━━ Records provided ━━

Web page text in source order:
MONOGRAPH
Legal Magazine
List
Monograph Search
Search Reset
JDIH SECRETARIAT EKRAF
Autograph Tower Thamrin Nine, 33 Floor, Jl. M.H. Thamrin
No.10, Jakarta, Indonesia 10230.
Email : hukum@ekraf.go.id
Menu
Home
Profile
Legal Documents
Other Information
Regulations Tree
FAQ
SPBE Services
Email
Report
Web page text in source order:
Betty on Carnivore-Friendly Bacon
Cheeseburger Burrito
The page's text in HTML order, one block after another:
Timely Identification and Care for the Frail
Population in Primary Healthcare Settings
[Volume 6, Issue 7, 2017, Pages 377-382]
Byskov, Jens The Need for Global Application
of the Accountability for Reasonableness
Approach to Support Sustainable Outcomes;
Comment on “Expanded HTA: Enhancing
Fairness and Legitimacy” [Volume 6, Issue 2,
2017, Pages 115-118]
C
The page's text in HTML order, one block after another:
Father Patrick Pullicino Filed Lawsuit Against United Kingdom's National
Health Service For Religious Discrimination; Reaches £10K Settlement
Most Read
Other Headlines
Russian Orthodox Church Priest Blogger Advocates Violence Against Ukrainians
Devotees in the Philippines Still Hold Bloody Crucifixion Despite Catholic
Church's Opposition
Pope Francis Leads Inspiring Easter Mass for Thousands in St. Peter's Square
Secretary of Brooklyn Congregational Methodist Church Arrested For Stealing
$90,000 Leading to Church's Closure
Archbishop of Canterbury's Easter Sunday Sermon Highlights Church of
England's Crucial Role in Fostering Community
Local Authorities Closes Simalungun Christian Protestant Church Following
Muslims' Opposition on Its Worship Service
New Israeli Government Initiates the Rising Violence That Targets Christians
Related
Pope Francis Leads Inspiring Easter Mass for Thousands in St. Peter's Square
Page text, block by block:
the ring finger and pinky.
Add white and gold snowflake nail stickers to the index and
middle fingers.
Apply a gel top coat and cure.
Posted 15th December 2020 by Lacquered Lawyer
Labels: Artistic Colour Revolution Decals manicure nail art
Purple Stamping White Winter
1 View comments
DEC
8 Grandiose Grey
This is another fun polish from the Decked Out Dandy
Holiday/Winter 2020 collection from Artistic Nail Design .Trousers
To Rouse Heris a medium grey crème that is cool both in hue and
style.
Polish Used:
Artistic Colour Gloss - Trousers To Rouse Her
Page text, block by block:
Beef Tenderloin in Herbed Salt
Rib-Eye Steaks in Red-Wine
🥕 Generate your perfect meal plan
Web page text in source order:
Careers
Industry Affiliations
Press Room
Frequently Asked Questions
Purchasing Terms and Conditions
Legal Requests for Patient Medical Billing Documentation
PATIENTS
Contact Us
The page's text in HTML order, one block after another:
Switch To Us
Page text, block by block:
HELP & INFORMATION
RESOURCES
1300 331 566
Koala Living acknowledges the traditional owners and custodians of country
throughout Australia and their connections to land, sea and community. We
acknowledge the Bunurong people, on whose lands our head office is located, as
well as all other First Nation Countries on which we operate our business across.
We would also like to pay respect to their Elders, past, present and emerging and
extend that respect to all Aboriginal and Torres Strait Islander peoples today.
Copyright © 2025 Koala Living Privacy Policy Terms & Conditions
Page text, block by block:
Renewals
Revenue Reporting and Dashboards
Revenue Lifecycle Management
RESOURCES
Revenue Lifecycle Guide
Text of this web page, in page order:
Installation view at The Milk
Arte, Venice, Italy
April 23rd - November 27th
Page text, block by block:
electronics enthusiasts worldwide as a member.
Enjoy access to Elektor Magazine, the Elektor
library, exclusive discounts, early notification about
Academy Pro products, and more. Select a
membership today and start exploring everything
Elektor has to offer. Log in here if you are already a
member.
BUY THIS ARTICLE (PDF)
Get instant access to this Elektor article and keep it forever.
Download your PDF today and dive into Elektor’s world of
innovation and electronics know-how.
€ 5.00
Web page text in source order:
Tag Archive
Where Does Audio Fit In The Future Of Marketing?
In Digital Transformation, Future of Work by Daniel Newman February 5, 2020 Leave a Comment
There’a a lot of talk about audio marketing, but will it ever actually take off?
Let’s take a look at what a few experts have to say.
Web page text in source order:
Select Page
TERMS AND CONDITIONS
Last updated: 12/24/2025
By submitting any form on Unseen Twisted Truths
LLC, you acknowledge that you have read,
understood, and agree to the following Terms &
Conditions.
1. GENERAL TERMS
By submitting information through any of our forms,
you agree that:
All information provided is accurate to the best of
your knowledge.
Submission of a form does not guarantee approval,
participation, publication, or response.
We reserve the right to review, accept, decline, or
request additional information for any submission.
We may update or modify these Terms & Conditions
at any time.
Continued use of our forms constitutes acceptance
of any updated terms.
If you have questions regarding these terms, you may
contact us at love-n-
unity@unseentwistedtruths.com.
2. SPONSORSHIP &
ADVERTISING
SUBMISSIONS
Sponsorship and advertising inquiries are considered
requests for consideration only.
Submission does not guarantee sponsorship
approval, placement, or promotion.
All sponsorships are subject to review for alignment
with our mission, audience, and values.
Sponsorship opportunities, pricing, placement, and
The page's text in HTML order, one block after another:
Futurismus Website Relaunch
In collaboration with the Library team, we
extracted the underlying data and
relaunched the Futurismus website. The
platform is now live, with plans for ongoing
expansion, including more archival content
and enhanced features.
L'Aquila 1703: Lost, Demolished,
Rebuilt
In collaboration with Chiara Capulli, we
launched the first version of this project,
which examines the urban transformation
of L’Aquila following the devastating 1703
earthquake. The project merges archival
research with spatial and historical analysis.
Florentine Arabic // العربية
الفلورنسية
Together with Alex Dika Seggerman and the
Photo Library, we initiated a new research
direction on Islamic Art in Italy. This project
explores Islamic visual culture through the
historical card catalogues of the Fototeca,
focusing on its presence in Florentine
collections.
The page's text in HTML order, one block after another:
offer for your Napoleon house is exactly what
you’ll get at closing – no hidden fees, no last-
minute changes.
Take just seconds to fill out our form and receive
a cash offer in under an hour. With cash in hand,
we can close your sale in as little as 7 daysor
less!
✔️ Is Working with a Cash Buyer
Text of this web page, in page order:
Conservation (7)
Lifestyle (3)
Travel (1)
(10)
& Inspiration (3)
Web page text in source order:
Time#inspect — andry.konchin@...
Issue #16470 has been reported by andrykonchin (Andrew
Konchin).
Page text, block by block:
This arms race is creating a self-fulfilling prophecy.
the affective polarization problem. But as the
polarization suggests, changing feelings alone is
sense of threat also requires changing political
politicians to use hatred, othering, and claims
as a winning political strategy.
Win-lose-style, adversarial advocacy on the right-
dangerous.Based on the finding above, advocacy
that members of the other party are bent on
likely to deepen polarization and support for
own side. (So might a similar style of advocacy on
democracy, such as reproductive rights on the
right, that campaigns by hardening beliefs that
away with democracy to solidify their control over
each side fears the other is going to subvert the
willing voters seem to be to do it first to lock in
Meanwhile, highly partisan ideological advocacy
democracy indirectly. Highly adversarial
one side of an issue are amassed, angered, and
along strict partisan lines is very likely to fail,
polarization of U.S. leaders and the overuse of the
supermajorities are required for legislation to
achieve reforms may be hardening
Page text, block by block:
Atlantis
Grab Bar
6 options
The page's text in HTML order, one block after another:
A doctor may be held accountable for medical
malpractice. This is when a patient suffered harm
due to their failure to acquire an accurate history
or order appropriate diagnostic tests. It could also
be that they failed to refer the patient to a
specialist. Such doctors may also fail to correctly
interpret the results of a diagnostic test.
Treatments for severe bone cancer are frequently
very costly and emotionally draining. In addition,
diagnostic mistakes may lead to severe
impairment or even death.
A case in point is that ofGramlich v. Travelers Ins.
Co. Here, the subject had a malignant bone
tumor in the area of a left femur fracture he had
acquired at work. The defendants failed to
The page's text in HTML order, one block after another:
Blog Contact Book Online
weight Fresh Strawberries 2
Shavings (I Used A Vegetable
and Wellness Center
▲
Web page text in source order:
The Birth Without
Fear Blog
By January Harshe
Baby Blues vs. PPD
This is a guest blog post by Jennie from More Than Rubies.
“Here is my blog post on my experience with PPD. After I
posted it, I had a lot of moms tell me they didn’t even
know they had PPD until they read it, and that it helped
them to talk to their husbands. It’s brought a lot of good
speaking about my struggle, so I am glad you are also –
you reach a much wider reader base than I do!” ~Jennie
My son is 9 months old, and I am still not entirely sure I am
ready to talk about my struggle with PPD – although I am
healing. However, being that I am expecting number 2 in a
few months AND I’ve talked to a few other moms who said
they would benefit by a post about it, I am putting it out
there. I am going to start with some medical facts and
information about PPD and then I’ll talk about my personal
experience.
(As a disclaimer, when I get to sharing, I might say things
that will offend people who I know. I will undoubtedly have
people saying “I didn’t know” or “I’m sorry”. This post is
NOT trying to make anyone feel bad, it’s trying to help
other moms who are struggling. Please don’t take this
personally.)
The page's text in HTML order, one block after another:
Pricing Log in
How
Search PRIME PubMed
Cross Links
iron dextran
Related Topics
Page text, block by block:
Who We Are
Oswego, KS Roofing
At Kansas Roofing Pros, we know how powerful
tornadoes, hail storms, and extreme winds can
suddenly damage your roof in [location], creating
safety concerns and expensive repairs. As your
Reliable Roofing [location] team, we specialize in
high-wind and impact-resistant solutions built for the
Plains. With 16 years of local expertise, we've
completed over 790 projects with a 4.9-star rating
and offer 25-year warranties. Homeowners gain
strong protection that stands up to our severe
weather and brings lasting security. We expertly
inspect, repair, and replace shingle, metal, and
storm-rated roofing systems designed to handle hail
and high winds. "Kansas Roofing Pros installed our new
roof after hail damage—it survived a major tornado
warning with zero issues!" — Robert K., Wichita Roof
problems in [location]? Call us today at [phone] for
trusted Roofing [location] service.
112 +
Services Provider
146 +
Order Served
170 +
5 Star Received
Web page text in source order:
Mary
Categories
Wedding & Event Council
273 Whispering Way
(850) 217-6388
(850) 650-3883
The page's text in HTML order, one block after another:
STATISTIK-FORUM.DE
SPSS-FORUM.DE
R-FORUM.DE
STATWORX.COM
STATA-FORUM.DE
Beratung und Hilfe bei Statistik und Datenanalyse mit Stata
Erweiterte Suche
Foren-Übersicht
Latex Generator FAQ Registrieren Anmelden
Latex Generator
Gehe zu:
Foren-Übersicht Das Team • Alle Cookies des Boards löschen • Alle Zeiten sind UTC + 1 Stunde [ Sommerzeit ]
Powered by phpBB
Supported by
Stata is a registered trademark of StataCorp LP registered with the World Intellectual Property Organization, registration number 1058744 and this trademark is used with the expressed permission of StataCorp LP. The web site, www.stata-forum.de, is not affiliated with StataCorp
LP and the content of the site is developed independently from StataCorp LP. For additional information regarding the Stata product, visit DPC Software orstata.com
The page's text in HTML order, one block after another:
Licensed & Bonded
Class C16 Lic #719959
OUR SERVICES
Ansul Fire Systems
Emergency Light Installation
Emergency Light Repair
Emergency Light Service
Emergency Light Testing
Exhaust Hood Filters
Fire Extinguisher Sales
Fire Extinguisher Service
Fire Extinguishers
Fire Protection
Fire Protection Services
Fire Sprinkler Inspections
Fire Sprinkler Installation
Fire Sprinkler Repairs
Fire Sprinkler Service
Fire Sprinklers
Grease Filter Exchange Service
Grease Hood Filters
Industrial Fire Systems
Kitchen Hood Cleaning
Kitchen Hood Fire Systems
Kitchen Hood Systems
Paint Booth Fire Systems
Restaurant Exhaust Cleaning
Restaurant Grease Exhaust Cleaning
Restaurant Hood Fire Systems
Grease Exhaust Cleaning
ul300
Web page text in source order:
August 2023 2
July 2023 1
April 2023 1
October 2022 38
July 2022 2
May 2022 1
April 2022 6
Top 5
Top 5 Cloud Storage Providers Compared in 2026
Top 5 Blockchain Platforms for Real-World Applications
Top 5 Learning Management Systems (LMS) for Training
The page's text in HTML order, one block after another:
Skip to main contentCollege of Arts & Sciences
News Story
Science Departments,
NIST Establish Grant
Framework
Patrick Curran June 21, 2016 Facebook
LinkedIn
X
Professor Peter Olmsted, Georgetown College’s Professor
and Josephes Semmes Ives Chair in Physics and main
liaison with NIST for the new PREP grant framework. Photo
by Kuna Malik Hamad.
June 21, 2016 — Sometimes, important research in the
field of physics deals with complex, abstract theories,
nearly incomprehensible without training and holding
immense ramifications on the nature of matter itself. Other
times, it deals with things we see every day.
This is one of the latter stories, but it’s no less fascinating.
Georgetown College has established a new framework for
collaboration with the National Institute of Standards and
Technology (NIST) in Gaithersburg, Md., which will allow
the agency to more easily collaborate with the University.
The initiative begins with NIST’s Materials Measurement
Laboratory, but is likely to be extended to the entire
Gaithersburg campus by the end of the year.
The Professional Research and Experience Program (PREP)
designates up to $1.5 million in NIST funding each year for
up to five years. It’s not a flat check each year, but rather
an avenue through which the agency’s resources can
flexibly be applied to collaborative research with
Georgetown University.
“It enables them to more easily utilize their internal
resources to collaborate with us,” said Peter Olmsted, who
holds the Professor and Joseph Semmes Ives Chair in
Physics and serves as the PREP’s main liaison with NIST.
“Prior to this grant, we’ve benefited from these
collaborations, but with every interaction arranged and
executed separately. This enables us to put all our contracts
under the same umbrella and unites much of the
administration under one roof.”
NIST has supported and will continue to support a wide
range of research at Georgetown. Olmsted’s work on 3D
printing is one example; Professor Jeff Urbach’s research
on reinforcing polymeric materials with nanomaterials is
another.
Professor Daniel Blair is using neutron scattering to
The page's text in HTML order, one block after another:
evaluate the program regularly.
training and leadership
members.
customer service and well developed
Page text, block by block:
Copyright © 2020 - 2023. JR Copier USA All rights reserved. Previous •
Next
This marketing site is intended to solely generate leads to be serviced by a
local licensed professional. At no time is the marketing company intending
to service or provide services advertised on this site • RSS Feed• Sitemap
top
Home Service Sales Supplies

━━━

◆ Exercise aim: Which lines of the listing contain the word "Foren"? Copy each of them.

◆ The answer:
Foren-Übersicht
Foren-Übersicht Das Team • Alle Cookies des Boards löschen • Alle Zeiten sind UTC + 1 Stunde [ Sommerzeit ]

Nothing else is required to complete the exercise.